To learn how to define the TrainLoop supported PyTorch model please look at the Model section bellow.
After the model is created, the simplest way to train it via the TrainLoop abstraction is by doing the following:
from aitoolbox.torchtrain.train_loop import *
tl = TrainLoop(model,
train_loader, val_loader, test_loader,
optimizer, criterion)
model = tl.fit(num_epochs=10)
AIToolbox includes a few more advanced derivations of the basic TrainLoop
which automatically handle the experiment tracking by creating model
checkpoints, performance reports, example predictions, etc. All of this can be saved just on the local drive
or can also be automatically stored on AWS S3. Currently implemented advanced
TrainLoops
are
TrainLoopCheckpoint
,
TrainLoopEndSave
and
TrainLoopCheckpointEndSave
.
Here, 'Checkpoint' stands for checkpointing after each epoch, while 'EndSave' will only persist and evaluate at the very end of the training.

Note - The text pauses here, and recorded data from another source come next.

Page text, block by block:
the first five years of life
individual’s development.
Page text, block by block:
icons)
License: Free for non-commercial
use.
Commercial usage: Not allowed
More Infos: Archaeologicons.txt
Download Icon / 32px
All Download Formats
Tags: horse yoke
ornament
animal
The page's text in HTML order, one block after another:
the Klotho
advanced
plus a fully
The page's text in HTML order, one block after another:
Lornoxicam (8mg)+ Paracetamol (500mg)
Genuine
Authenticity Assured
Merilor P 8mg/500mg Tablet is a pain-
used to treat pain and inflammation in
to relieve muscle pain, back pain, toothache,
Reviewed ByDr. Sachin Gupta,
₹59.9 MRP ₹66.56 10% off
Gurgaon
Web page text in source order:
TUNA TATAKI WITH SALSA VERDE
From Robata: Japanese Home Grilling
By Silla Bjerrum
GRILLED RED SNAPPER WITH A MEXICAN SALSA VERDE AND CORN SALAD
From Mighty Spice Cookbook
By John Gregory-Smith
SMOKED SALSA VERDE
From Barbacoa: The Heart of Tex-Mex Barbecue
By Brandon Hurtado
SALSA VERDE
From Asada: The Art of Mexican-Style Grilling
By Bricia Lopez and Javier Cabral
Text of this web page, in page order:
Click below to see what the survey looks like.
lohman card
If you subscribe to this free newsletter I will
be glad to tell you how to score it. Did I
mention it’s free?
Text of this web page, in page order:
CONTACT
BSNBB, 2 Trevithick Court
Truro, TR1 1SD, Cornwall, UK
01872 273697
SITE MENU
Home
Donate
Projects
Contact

For the most complete experiment tracking it is recommended to use the
TrainLoopCheckpointEndSave
option.
The optional use of the result packages needed for the neural net performance evaluation is explained in
the experiment section bellow.
from aitoolbox.torchtrain.train_loop import *
TrainLoopCheckpointEndSave(
model,
train_loader, validation_loader, test_loader,
optimizer, criterion,
project_name, experiment_name, local_model_result_folder_path,
hyperparams, val_result_package=None, test_result_package=None,
cloud_save_mode='s3', bucket_name='models', cloud_dir_prefix=''
)
Check out a full TrainLoop training & experiment tracking example.
Multi-GPU training
All TrainLoop versions in addition to single GPU also support multi-GPU training to achieve even faster training.

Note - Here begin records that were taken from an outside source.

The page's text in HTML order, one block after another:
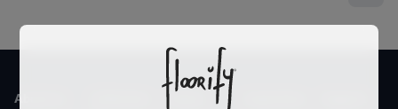
About us Styles
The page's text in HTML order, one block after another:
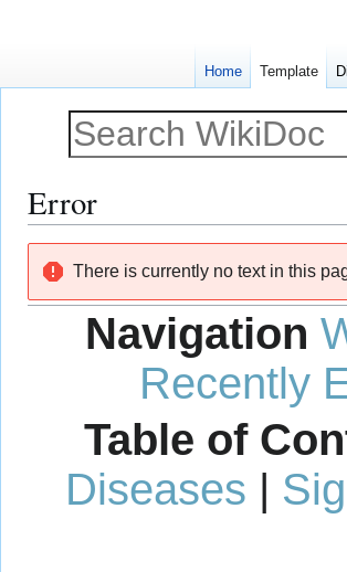
Error
navigation
search
There is currently no text in this
Navigation
Recently
Table of
Diseases |
Home Template
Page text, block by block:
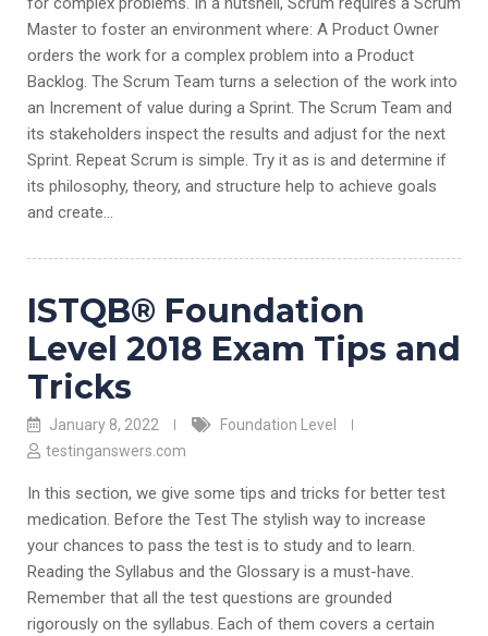
Master to foster an environment where: A Product Owner
orders the work for a complex problem into a Product
Backlog. The Scrum Team turns a selection of the work into
an Increment of value during a Sprint. The Scrum Team and
its stakeholders inspect the results and adjust for the next
Sprint. Repeat Scrum is simple. Try it as is and determine if
its philosophy, theory, and structure help to achieve goals
and create…
ISTQB® Foundation
Level 2018 Exam Tips and
Tricks
January 8, 2022
Foundation Level
testinganswers.com
In this section, we give some tips and tricks for better test
medication. Before the Test The stylish way to increase
your chances to pass the test is to study and to learn.
Reading the Syllabus and the Glossary is a must-have.
Remember that all the test questions are grounded
rigorously on the syllabus. Each of them covers a certain

Following the core PyTorch setup, two multi-GPU training approaches are available:
DataParallel
and DistributedDataParallel
.
DataParallel (DP)
To use DataParallel-like multiGPU training with TrainLoop just set the TrainLoop's gpu_mode
parameter to 'dp'
:
from aitoolbox.torchtrain.train_loop import *
model = ... # TTModel
TrainLoop(
model,
train_loader, val_loader, test_loader,
optimizer, criterion,
gpu_mode='dp'
).fit(num_epochs=10)
Check out a full DataParallel training example.
DistributedDataParallel (DDP)
Distributed training on multiple GPUs via DistributedDataParallel is enabled by the TrainLoop itself under
the hood by wrapping the model (TTModel
, more in Model section) into DistributedDataParallel
.
TrainLoop also automatically spawns multiple processes and initializes them. Inside each spawned process
the model and all other necessary training components are moved to the correct GPU belonging to a specific
process. Lastly, TrainLoop also automatically adds the PyTorch DistributedSampler
to each of the provided
data loaders in order to ensure different data batches go to different GPUs and there is no overlap.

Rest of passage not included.